= Minority Party =

Former Danish political party

Party logo

The Minority Party (Minoritetspartiet) is a former Danish political party that did not gain parliamentary representation.

==History==
The Minority Party was founded in 2000 by a group of minority groups. One of the party's primus motors were Rune Engelbreth Larsen, who was chairman of the party during the 2005 parliamentary election. Engelbreth Larsen was formerly known as editor of the intellectual left-wing dissident magazine Faklen (The Torch).

During the 2005 election campaign, the Minority Party opposed the consensus among most Danish parties to tighten immigration controls further. The chairman of the party, Rune Engelbreth Larsen, went so far as to call the chairman of the nationalist Danish People's Party a racist.

In the 2005 election, the Minority Party only got 0.3 percent of the votes and did not achieve parliamentary representation. Many saw this as a result of the offensive and confrontational way the party dealt with the Danish People's Party, but mostly that they failed to indicate what they wanted to change or influence in Danish politics. The party did not seek representation in the 2007 election and was formally dissolved by the end of 2007.

==Ideology==
The party identified itself as humanist and officially rejected both socialism and liberalism. Among its stated goals were social justice and the freedom to be different, to be achieved through economic and humanitarian support for groups considered marginalised (such as the unemployed and immigrants) and embracement of multiculturalism. It specifically did not consider itself a "homeless" or "immigrant" party, but rather a party emphasizing common human dignity.
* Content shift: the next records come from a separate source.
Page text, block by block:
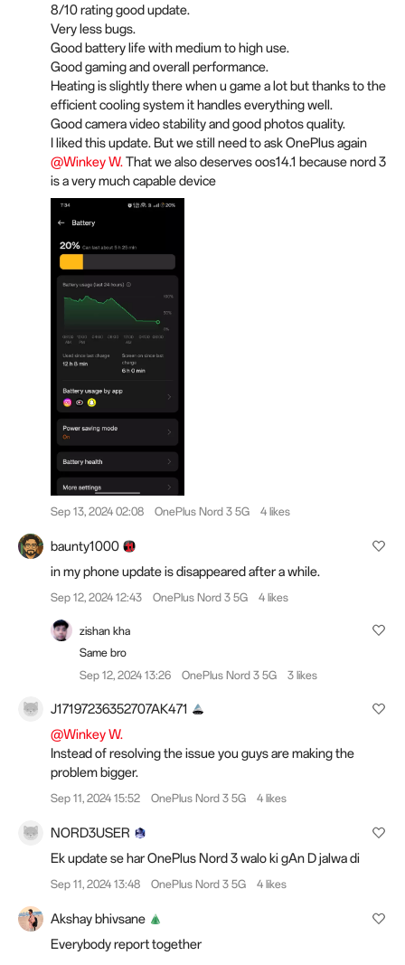
8/10 rating good update.
Very less bugs.
Good battery life with medium to high use.
Good gaming and overall performance.
Heating is slightly there when u game a lot but thanks to the
efficient cooling system it handles everything well.
Good camera video stability and good photos quality.
I liked this update. But we still need to ask OnePlus again
@Winkey W.That we also deserves oos14.1 because nord 3
is a very much capable device
Sep 13, 2024 02:08 OnePlus Nord 3 5G 4 likes
baunty1000
in my phone update is disappeared after a while.
Sep 12, 2024 12:43 OnePlus Nord 3 5G 4 likes
zishan kha
Same bro
Sep 12, 2024 13:26
OnePlus Nord 3 5G 3 likes
J17197236352707AK471
@Winkey W.
Instead of resolving the issue you guys are making the
problem bigger.
Sep 11, 2024 15:52 OnePlus Nord 3 5G 4 likes
NORD3USER
Ek update se har OnePlus Nord 3 walo ki gAn D jalwa di
Sep 11, 2024 13:48 OnePlus Nord 3 5G 4 likes
Akshay bhivsane
Everybody report together
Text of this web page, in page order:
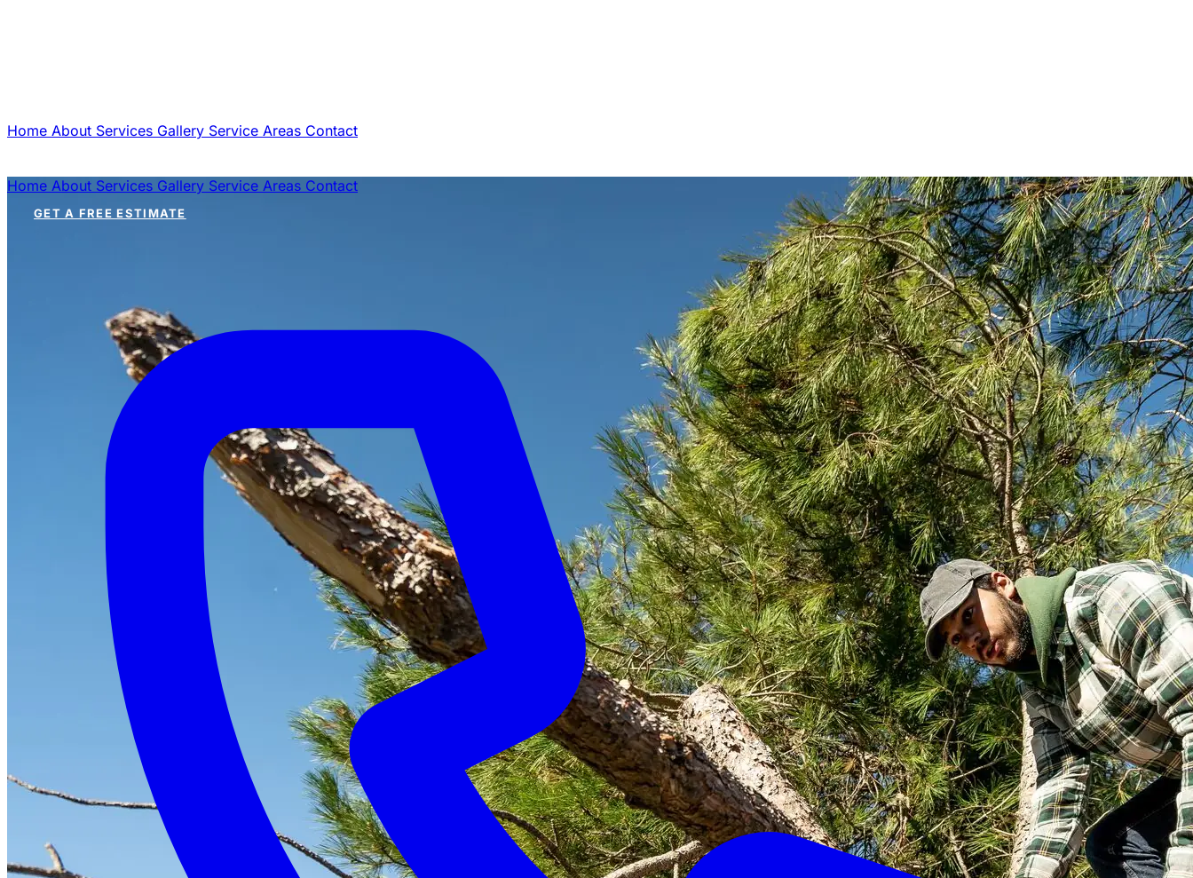
Home About Services Gallery Service Areas Contact
Home About Services Gallery Service Areas Contact
GET A FREE ESTIMATE

Socialism was denounced on the grounds that it is potentially totalitarian and suppressive of the diversity of which the party proclaims itself supportive; it considered the notion of a great, suppressed working class archaic. Rather, it thought that the perceived vulnerable parts of society are different from those of the 19th century. Liberalism was rejected by the party, stating that the accompanying freedoms are based around money and greed as opposed to human decency. The party strongly criticised populism and what it perceived as the political right's throwing suspicion on immigrants.

===Key issues===
- Guaranteed minimum income: a social benefit for all citizens. The basic income should match to the expenditures of a modest living standard.
- Relaxation of the immigration laws, especially the repeal of the "24-year rule", that makes it impossible for Danish citizens under 24 years to get foreign spouses to Denmark.
- Resistance to the Danish membership of the European Union.
- Resistance to the activation of the unemployed.
- Strengthening of the citizens' legal status against the authorities.